We were asked to deliver something with regard to the data architecture and modeling to be used in the new datawarehouse of my employer. The organization is recently merged with another one, whereby systems and processes are still separated from the main data warehouse.

In the new environment, the following must be taken into account:

-the different cultures of the blood groups of the fusion partners.

-the organization that is spread over several locations and several departments.

-the existing landscape that must continue to deliver, the show must go on.

-the technology and the environment require a flexible set-up that can last for several years.

With regard to the cultures:

-The largest merger partner consists of a self-managing team of experienced employees with a more ad hoc way of working. Speed of work is central.
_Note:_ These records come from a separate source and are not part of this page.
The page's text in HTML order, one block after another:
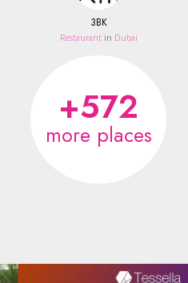
3BK
Restaurant in Dubai
+572
more places
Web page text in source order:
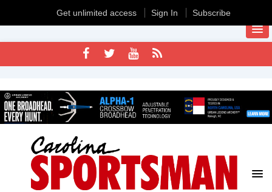
Get unlimited access Sign In Subscribe
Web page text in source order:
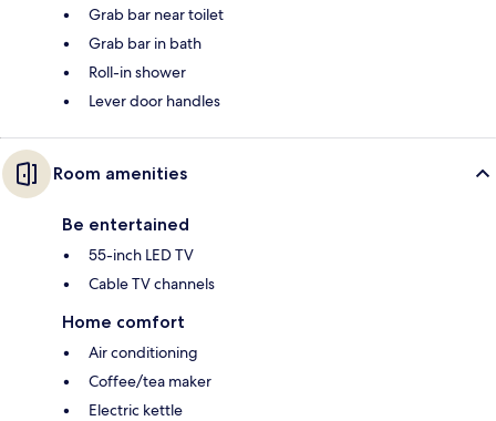
Grab bar near toilet
Grab bar in bath
Roll-in shower
Lever door handles
Room amenities
Be entertained
55-inch LED TV
Cable TV channels
Home comfort
Air conditioning
Coffee/tea maker
Electric kettle
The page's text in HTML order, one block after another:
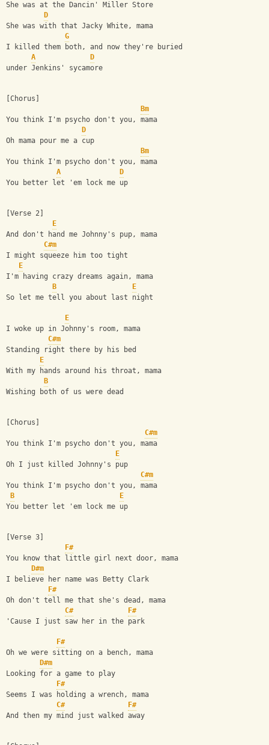
She was at the Dancin' Miller Store
D
She was with that Jacky White, mama
G
I killed them both, and now they're buried
A
D
under Jenkins' sycamore
[Chorus]
Bm
You think I'm psycho don't you, mama
D
Oh mama pour me a cup
Bm
You think I'm psycho don't you, mama
A
D
You better let 'em lock me up
[Verse 2]
E
And don't hand me Johnny's pup, mama
C#m
I might squeeze him too tight
E
I'm having crazy dreams again, mama
B
E
So let me tell you about last night
E
I woke up in Johnny's room, mama
C#m
Standing right there by his bed
E
With my hands around his throat, mama
B
Wishing both of us were dead
[Chorus]
C#m
You think I'm psycho don't you, mama
E
Oh I just killed Johnny's pup
C#m
You think I'm psycho don't you, mama
B
E
You better let 'em lock me up
[Verse 3]
F#
You know that little girl next door, mama
D#m
I believe her name was Betty Clark
F#
Oh don't tell me that she's dead, mama
C#
F#
'Cause I just saw her in the park
F#
Oh we were sitting on a bench, mama
D#m
Looking for a game to play
F#
Seems I was holding a wrench, mama
C#
F#
And then my mind just walked away
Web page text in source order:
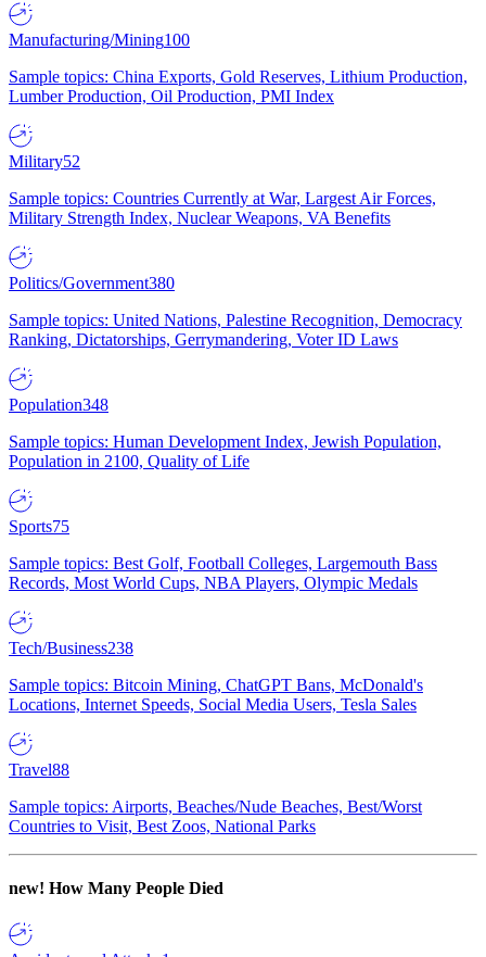
Manufacturing/Mining100
Sample topics: China Exports, Gold Reserves, Lithium Production,
Lumber Production, Oil Production, PMI Index
Military52
Sample topics: Countries Currently at War, Largest Air Forces,
Military Strength Index, Nuclear Weapons, VA Benefits
Politics/Government380
Sample topics: United Nations, Palestine Recognition, Democracy
Ranking, Dictatorships, Gerrymandering, Voter ID Laws
Population348
Sample topics: Human Development Index, Jewish Population,
Population in 2100, Quality of Life
Sports75
Sample topics: Best Golf, Football Colleges, Largemouth Bass
Records, Most World Cups, NBA Players, Olympic Medals
Tech/Business238
Sample topics: Bitcoin Mining, ChatGPT Bans, McDonald's
Locations, Internet Speeds, Social Media Users, Tesla Sales
Travel88
Sample topics: Airports, Beaches/Nude Beaches, Best/Worst
Countries to Visit, Best Zoos, National Parks
new! How Many People Died
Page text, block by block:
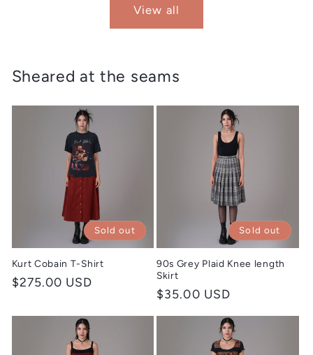
View all
Sheared at the seams
Sold out
Kurt Cobain T-Shirt
Regular
$275.00 USD
Sold out
90s Grey Plaid Knee length
Skirt
Regular
$35.00 USD

Demand driven.

-The smallest merger partner consists of 2 teams that are organized according to the principles of a demand supply organization, so they do a lot with external hiring. They also provide the new management.
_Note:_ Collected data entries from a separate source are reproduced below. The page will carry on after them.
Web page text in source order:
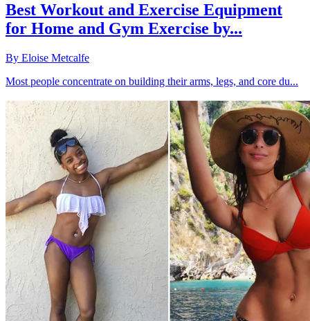
Best Workout and Exercise Equipment
for Home and Gym Exercise by...
By Eloise Metcalfe
Most people concentrate on building their arms, legs, and core du...
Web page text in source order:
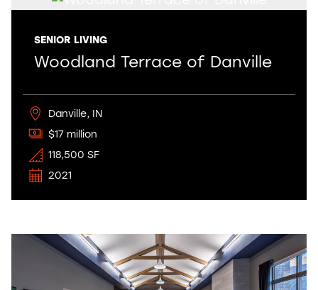
SENIOR LIVING
Woodland Terrace of Danville
Danville, IN
$17 million
118,500 SF
2021
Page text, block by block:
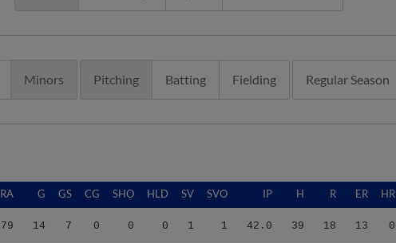
Minors Pitching Batting Fielding Regular Season
G GS CG SHO HLD SV SVO IP H R ER HR
14 7 0 0 0 1 1 42.0 39 18 13 0
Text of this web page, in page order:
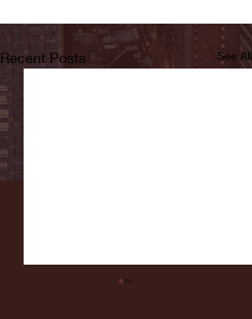
Recent Posts See All
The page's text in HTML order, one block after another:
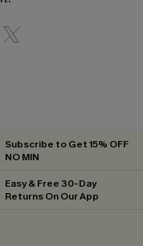
Subscribe to Get 15% OFF
NO MIN
Easy & Free 30-Day
Returns On Our App
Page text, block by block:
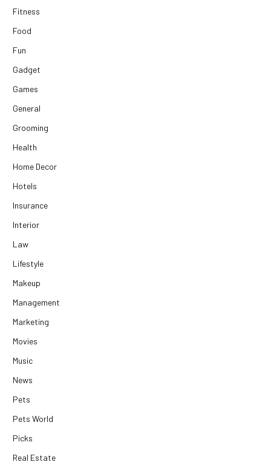
Fitness
Food
Fun
Gadget
Games
General
Grooming
Health
Home Decor
Hotels
Insurance
Interior
Law
Lifestyle
Makeup
Management
Marketing
Movies
Music
News
Pets
Pets World
Picks
Real Estate
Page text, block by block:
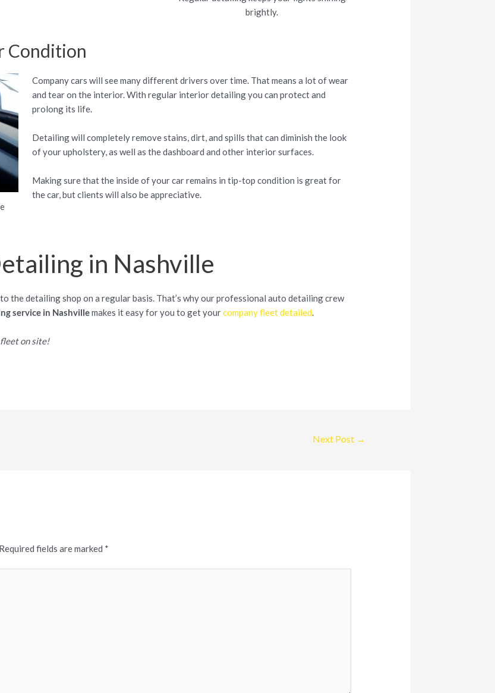
brightly.
Condition
Company cars will see many different drivers over time. That means a lot of wear
and tear on the interior. With regular interior detailing you can protect and
prolong its life.
Detailing will completely remove stains, dirt, and spills that can diminish the look
of your upholstery, as well as the dashboard and other interior surfaces.
Making sure that the inside of your car remains in tip-top condition is great for
the car, but clients will also be appreciative.
in Nashville
the detailing shop on a regular basis. That’s why our professional auto detailing crew
service in Nashvillemakes it easy for you to get yourcompany fleet detailed.
on site!
Next Post →
Required fields are marked *
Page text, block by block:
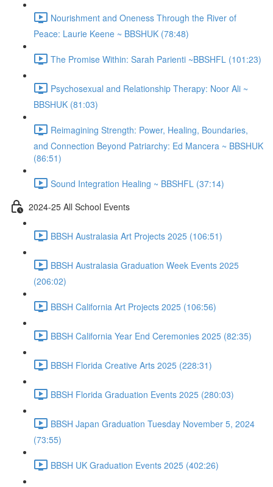
Nourishment and Oneness Through the River of
Peace: Laurie Keene ~ BBSHUK (78:48)
The Promise Within: Sarah Parienti ~BBSHFL (101:23)
Psychosexual and Relationship Therapy: Noor Ali ~
BBSHUK (81:03)
Reimagining Strength: Power, Healing, Boundaries,
and Connection Beyond Patriarchy: Ed Mancera ~ BBSHUK
(86:51)
Sound Integration Healing ~ BBSHFL (37:14)
2024-25 All School Events
BBSH Australasia Art Projects 2025 (106:51)
BBSH Australasia Graduation Week Events 2025
(206:02)
BBSH California Art Projects 2025 (106:56)
BBSH California Year End Ceremonies 2025 (82:35)
BBSH Florida Creative Arts 2025 (228:31)
BBSH Florida Graduation Events 2025 (280:03)
BBSH Japan Graduation Tuesday November 5, 2024
(73:55)
BBSH UK Graduation Events 2025 (402:26)
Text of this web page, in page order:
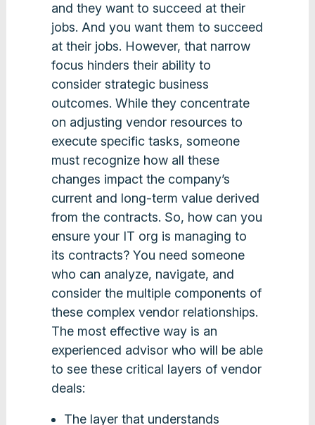
and they want to succeed at their
jobs. And you want them to succeed
at their jobs. However, that narrow
focus hinders their ability to
consider strategic business
outcomes. While they concentrate
on adjusting vendor resources to
execute specific tasks, someone
must recognize how all these
changes impact the company’s
current and long-term value derived
from the contracts. So, how can you
ensure your IT org is managing to
its contracts? You need someone
who can analyze, navigate, and
consider the multiple components of
these complex vendor relationships.
The most effective way is an
experienced advisor who will be able
to see these critical layers of vendor
deals:
The layer that understands
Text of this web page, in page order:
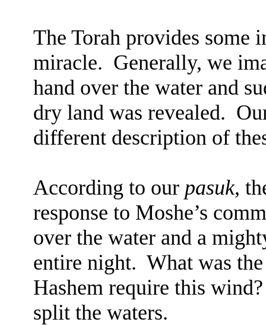
The Torah provides some
miracle. Generally, we
hand over the water and
dry land was revealed.
different description of
According to our pasuk,
response to Moshe’s
over the water and a
entire night. What was
Hashem require this wind?
split the waters.
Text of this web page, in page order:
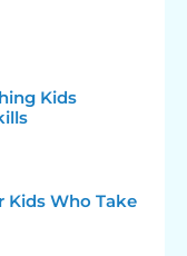
Kids
Kids Who Take
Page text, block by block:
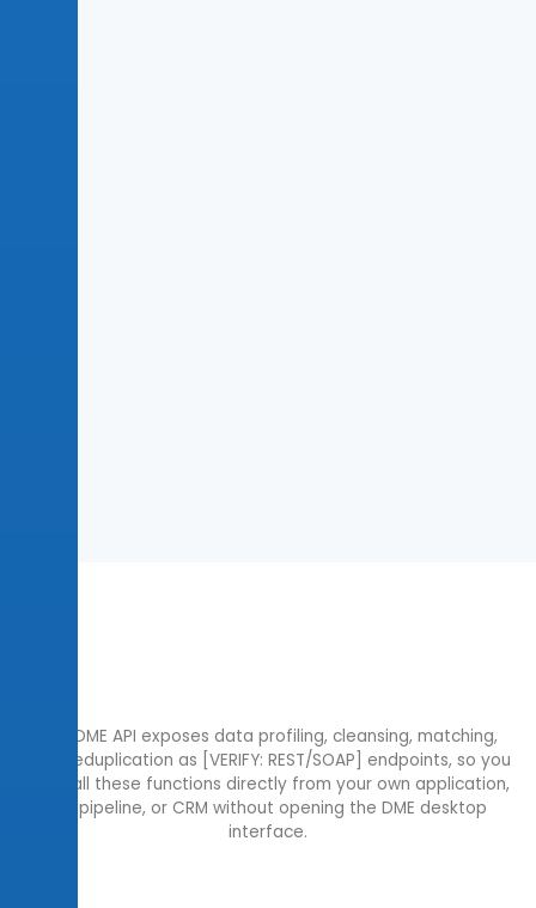
The DME API exposes data profiling, cleansing, matching,
and deduplication as [VERIFY: REST/SOAP] endpoints, so you
can call these functions directly from your own application,
ETL pipeline, or CRM without opening the DME desktop
interface.
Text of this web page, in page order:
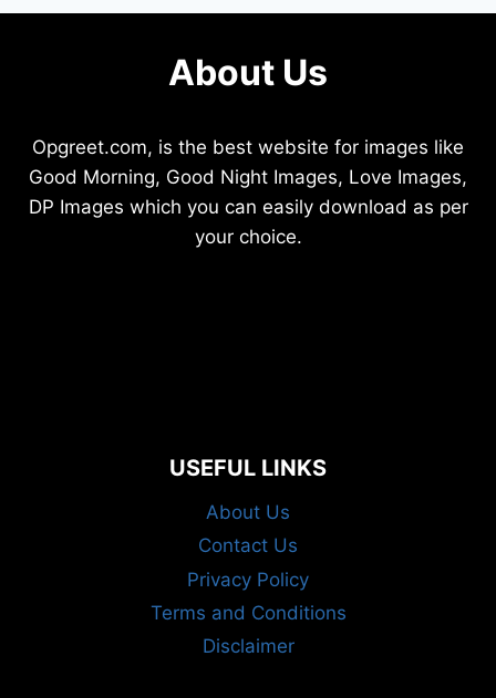
THAT
INSTANTLY
About Us
Opgreet.com, is the best website for images like
Good Morning, Good Night Images, Love Images,
DP Images which you can easily download as per
your choice.
USEFUL LINKS
About Us
Contact Us
Privacy Policy
Terms and Conditions
Disclaimer
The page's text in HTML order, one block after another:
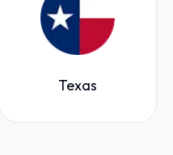
Texas
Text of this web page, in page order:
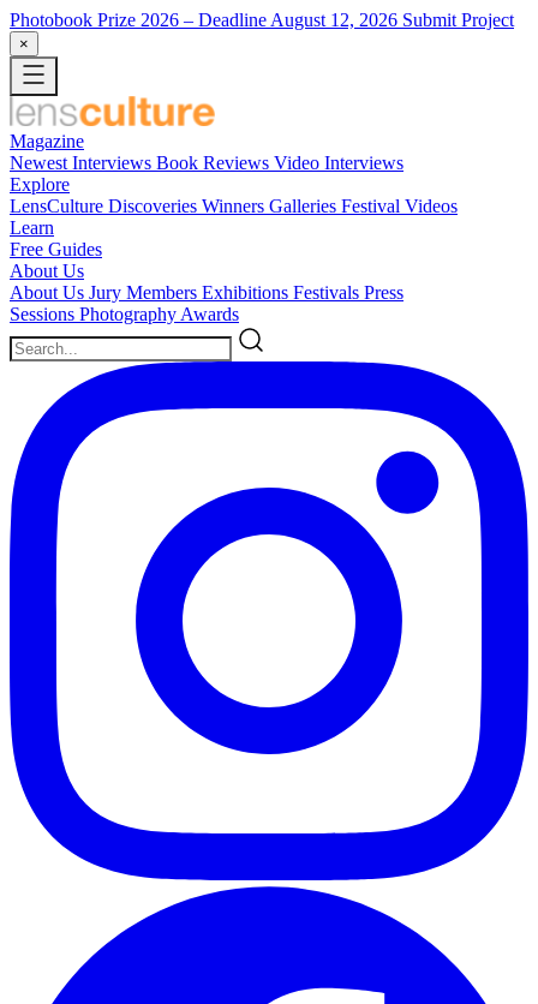
Photobook Prize 2026 – Deadline August 12, 2026 Submit Project
×
Magazine
Newest Interviews Book Reviews Video Interviews
Explore
LensCulture Discoveries Winners Galleries Festival Videos
Learn
Free Guides
About Us
About Us Jury Members Exhibitions Festivals Press
Sessions Photography Awards

To address all these factors, we propose to address this as follows:

– Leave the current data warehouse intact, “the show must go on.”
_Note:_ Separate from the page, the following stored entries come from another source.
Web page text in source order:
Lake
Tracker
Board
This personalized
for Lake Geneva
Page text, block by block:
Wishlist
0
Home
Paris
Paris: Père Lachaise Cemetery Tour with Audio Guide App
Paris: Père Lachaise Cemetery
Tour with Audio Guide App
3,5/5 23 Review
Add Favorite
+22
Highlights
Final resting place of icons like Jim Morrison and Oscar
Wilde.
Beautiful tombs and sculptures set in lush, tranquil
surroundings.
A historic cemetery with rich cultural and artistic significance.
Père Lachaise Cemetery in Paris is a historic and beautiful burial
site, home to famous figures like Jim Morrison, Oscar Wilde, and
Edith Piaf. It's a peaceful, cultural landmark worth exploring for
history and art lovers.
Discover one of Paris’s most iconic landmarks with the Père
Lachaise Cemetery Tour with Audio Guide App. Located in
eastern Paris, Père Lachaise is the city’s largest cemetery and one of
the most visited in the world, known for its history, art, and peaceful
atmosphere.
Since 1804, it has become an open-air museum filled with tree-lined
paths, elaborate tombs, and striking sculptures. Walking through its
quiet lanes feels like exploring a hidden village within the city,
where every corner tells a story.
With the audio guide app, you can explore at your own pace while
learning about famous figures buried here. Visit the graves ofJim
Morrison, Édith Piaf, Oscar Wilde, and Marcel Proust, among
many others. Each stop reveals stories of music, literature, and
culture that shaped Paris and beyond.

– Add the data of the smallest merger partner as quickly as possible so that an unequivocal truth is created.

-To organize the total data landscape in containers with their own staff and their own possibilities to organize their work processes without other containers being affected by this. It is also easier to work with the OTAP street if there are no or at least clearly defined interfaces between those containers. Experience shows that otap testing processes that affect everything can hardly be done anymore. So we want to reduce the complexity. The linking pin between these containers should then be formed by the Meta data repository & job control center.

The containers that we see before us are:

–Self service BI / Dashboards based on star models, perhaps to a large extent simply copy from the already present models. Use an otap street for this Self Service BI container as standard.

–Data Science section this is easily forgotten but must be named. it seems to me that this should also be arranged with a development and production part. Unless nothing is produced and then this must also be clear. In principle this concerns science and long-term studies without guarantee of results.

–Applications. There is currently a development towards real-time information provision because the production system supplier no longer support any regular reports and there are major problems with the validation of registration. Operational provision of information and ad hoc data provides the organization with money so this is important. For realtime only flat tables are important, star modelling should not be used. Timeliness and lead time are important in this container.

–Meta data repository & job control center

An automated repository that maintains meta data, performance and usage of all components of the data warehouse for auditing and maintenance and prioritizing datawarehouse processes.

In principle, the boundaries between the containers are not fixed. The core of the split is that between an “old” unmanaged part and a “new” to be built managed container landscape. Depending on the success and degree of exploitation of these containers, shrinkage or growth, including the allocated FTE, the boundary between the containers can be moved.

So what is a container? 😉

Inspiration for the setup in containers comes from our practical experience within a large complex data warehouse environment and the developments within the cloud architecture. (see, for example, docker.com) Basically, this means stopping a certain group of data warehouse activities in 1 environment, including all dependencies so that people and resources do not get in each other’s way.

Step 1 of applying “containerization” is to put picket posts within the existing (largest) data warehouse environment.